What I had failed to check in my haphazardly ‘creative’ way was the distance from Cochin to Kovalam: 260km. I am faced with a stark choice. A charmingly helpful gentleman at the pre-paid taxi desk tells me that a cab from Cochin to Kovalam will cost me about fifty quid and take five hours. Now what you have to realise is that in the UK we have great motorways which means a 260km journey, approximately 150 miles, can be executed in two hours or so. In India however no such roads exist. If it was early morning I might consider the cab ride, given that daylight brings an enhanced degree of safety on the roads of India. The fact that it is just past three o’clock in the afternoon mitigates against a journey that would inevitably end under the canopy of a chaotic Indian evening.
Thankfully there is a flight to Kovalam – in seven hours’ time. It transpires that it will cost the princely sum of seven good British pounds. I have to wonder why the price of a fl ight is so cheap. In India, given the massive differential in exchange rates, there are two prices for everything: the Indian Price and the Tourist Price. I suspect that the small airline from which I have purchased my ticket has mistaken me for an Indian, a proper Indian rather than a British Indian interloper. And why wouldn’t they? This is the south. No one really speaks Hindi here; they speak Keralan.

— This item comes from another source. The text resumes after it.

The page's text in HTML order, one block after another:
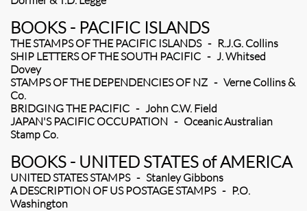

I have only just arrived in India and I am already being mistaken for an Indian. But I have a decision to make: fifty quid for a five-hour cab ride or a seven-hour wait for seven quid? The sevens have it.
With hours and hunger to kill, I realise I have more than enough time to travel into town, look around, eat and come back. I hail a cab for Port Cochin to a place called the Chinese Fishing Nest. Intriguing.
Once in the cab I realise that my decision to fly has been vindicated.